I started by cutting up some strips of fiberglass cloth I had from my RC hobby supplies. I used 5 minute epoxy together with the fiberglass strips and applied several layers to build up the edges. It took about 5 applications, sanding and shaping in between each one. When I was happy with the fitment I applied 3M Professional Glazing and Spot Putty, which comes in a tube with a hardener you mix together with the putty. It sanded easily and worked really well to get a nice smooth finish. Finally I applied 3M Glazing Spot Putty to all the small pinholes etc. The difference with this one is that it doesn't have the hardener and isn't meant for larger ares. You really need both products to achieve the best results.



























































































Painting:
After all the bodywork, I applied 3 coats of Rustoleum primer. Then I sprayed it with 3 coats of Rustoleum satin black spray paint. I didn't like the finish because it was still somewhat glossy. The OEM one looks more like rubber trim. But I know using flat black would be a pain for maintenance with smudges, bird poo, etc. So I decided to use black Plasti Dip.
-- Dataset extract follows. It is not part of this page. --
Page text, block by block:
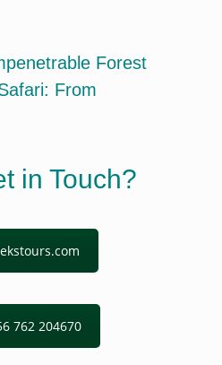
Forest
: From
in Touch?
762 204670

Plasti Dip has to be applied in a uniform wet look so it dries evenly. While I was at it, I decided to plasti-dip my valance as well to match:




























Finish:
I applied 3M automotive 2-way adhesive to the spoilers' base and used denatured alcohol to clean my OEM spoiler where it would mount to. Then I mounted it. It's been about a month now and everything looks as great as the day I mounted it.









































































Overall, I'm 100% satisfied with the results. I can't wish the fitment would have been better because as I said, this spoiler fit my buddies TT perfectly but not mine. I probably spent about $40 on my supplies (epoxy, fiberglass cloth, primer, plasti dip, 3m 2-way tape, bondo's, etc) but it was worth it.

Hope this helps others out there considering this eBay spoiler or doing it themselves. It's totally doable with patience. It took me about 2 weeks working on it on and off through the holidays.


----------



## warranty225cpe (Dec 3, 2008)

Good info! thanks for sharing. Ive always bena little skeptical too. But yours turned out great. Nice work!


----------



## paullee (Feb 3, 2008)

Looks great. A DIY well done.:thumbup:


----------



## FatAce (Jan 30, 2012)

Looks awesome, what was the initial cost of the spoiler after shipping?


----------



## lucpost (Dec 19, 2011)

I have more confidence in the mold from the extension being different between your buddies and yours vs the Oem spoiler not being perfect. But it looks good. I feel like anything that's not Oem or name brand for our cars will need modification to get perfect.


----------



## fabric8 (Jul 4, 2000)

FatAce said:


> Looks awesome, what was the initial cost of the spoiler after shipping?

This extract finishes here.